La postergación en la entrega de esos títulos de concesión significaría para Televisa y Nextel un ahorro adicional de casi mil millones de pesos, y otro tanto para Telcel y Telefónica que reciben otro segmento de 30MHz como resultado de la Licitación 21.

En otras palabras: si el secretario de Comunicaciones y Transportes firma dichos títulos de concesión después del 30 de noviembre, ese aplazamiento le costará a la Nación cerca de 2 mil millones de pesos. La firma de Juan Molinar Horcasitas se puede convertir en una de las rúbricas más costosas para el país en nuestra ya bicentenaria historia. La demora de ese funcionario, constituiría un motivo más para que se le fincaran responsabilidades judiciales.

La transición digital será vía a una diversidad que México no ha tenido en la televisión, siempre y cuando el gobierno federal ponga en práctica decisiones como las que aquí sugerimos. A juzgar por algunas de sus declaraciones sobre el tema, el presidente Calderón no ha entendido las características ni los alcances de esa transformación tecnológica. Estamos en la mejor disposición para explicarle, a él o a los funcionarios que designe, cómo puede transitarse a un sistema de telecomunicaciones con más actores en vez de que se fortalezcan las empresas que ya tienen demasiados recursos comunicacionales.
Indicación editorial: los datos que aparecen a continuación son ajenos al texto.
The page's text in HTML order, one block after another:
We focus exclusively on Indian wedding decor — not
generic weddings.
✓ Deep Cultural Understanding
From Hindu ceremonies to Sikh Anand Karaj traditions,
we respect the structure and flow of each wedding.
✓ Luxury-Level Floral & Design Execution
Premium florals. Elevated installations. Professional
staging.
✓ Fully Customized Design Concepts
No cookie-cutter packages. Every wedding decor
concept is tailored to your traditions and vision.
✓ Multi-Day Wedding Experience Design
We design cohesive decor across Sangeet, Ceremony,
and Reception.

Podemos tener una transición digital para adentrarnos en el siglo XXI, con beneficios reales para la población. Pero sin medidas como las que mencionamos, lo único que se conseguirá será estancarnos aún más en el corporativismo electrónico que tanto atropelló a nuestra sociedad durante toda la segunda mitad del siglo XX.

México D.F., 23 de septiembre de 2010

Asociación Mexicana de Derecho a la Información, A.C.

Dr. Raúl Trejo Delarbre
Presidente 

Mtro. Jorge Enrique Bravo Torres Coto, Comité Editorial. Lic. Aleida Calleja Gutiérrez, Comité de Relaciones Internacionales. Lic. Daniel Contreras Henry, Comité de Enlace Institucional. Mtro. José Luis Domínguez Castro, presidente del Capítulo Yucatán. Mtro. Rafael Hernández García Cano, presidente del Capítulo Puebla. Lic. Juan Sebastián Larrosa Fuentes, presidente del Capítulo Jalisco. Lic. José Agustín Pineda Ventura, Comité Jurídico. Mtra. Beatriz Solís Leree, Comité Académico. Mtro. Gabriel Sosa Plata, Comité de Investigación. Dra. Aimée Vega Montiel, Directora.